Republic v Waswa alias Junior [2024] KEHC 11988 (KLR) | Murder | Esheria

Republic v Waswa alias Junior [2024] KEHC 11988 (KLR)

Full Case Text

Republic v Waswa alias Junior (Criminal Case E015 of 2022) [2024] KEHC 11988 (KLR) (7 October 2024) (Ruling)

Neutral citation: [2024] KEHC 11988 (KLR)

Republic of Kenya

In the High Court at Bungoma

Criminal Case E015 of 2022

DK Kemei, J

October 7, 2024

Between

Republic

Prosecution

and

Daniel Wafula Waswa Alias Junior

Accused

Ruling

1. The accused herein Daniel Wafula Waswaalias Junioris charged with the offence of murder contrary to Section 203 as read with Section 204 of the Penal Code. Particulars of the offence as per the information dated 14th March 2022 is that on 12th February 2022 at Sanandiki Village, Chwele Location in Bungoma Central Sub-County within Bungoma County, he murdered Difas Wanyonyi.

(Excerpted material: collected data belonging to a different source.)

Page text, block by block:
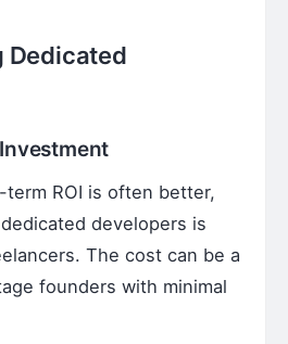
Dedicated
ROI is often better,
developers is
The cost can be a
founders with minimal

2. The accused took plea on 14th March 2022 denying the offence and thus the case was set down for hearing. The Prosecution have so far tendered evidence by calling six (6) witnesses and the question now at this stage, for this Court, is to determine whether the Prosecution has established a prima facie case against the accused to warrant him to be placed on his defence.

3. The burden of proof lies on the Prosecution throughout the trial. That burden of proof does not shift to the accused to prove his innocence. That is the only way fair trial of the accused can be guaranteed as stipulated in Article 50 (2) of the Constitution.

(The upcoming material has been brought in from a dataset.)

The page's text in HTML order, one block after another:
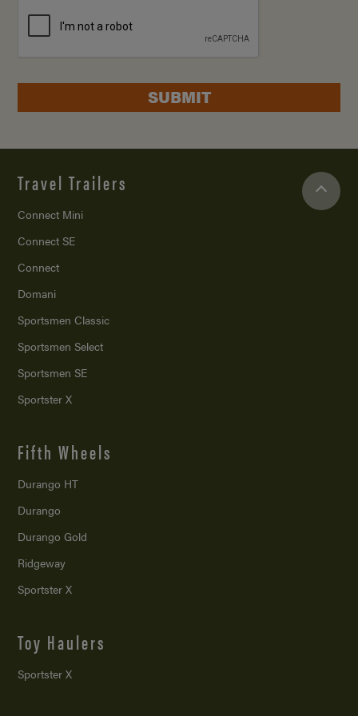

4. It follows that the accused is under no duty to give any evidence in defence to rebut the Prosecution’s case. The accused herein has the right to remain silent and that the Court would decide the case on the basis of the evidence adduced, without making any adverse inference against him.

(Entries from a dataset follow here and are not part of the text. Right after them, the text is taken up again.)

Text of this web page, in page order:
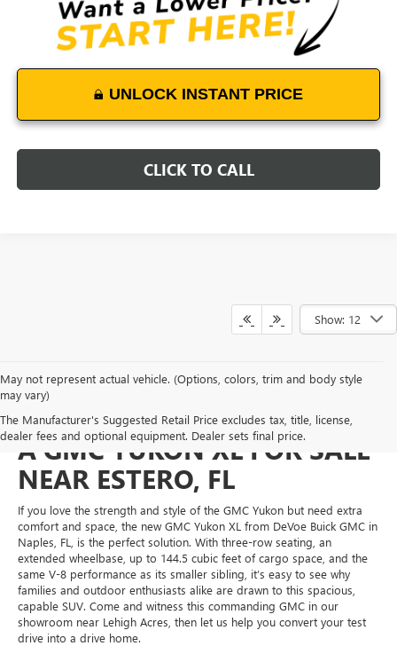
UNLOCK INSTANT PRICE
CLICK TO CALL
Show: 12
May not represent actual vehicle. (Options, colors, trim and body style
may vary)
The Manufacturer's Suggested Retail Price excludes tax, title, license,
dealer fees and optional equipment. Dealer sets final price.
SUPERSIZE YOUR SUV WITH
A GMC YUKON XL FOR SALE
NEAR ESTERO, FL
If you love the strength and style of the GMC Yukon but need extra
comfort and space, the new GMC Yukon XL from DeVoe Buick GMC in
Naples, FL, is the perfect solution. With three-row seating, an
extended wheelbase, up to 144.5 cubic feet of cargo space, and the
same V-8 performance as its smaller sibling, it’s easy to see why
families and outdoor enthusiasts alike are drawn to this spacious,
capable SUV. Come and witness this commanding GMC in our
showroom near Lehigh Acres, then let us help you convert your test
drive into a drive home.

5. However, the accused’s right to adduce evidence and challenge the evidence adduced against him is guaranteed under Article 50 (2) (k) of the Constitution, albeit that he also enjoys the right not to give any self-incriminating evidence. See Article 50 (2) (l) of the Constitution.

6. Having said so, the standard of proof required in criminal cases is that of beyond reasonable doubt. Nonetheless, as earlier stated, that standard is not applicable at this stage where the Prosecution is only expected to have established a prima facie case against the accused to warrant him to be placed on his defence.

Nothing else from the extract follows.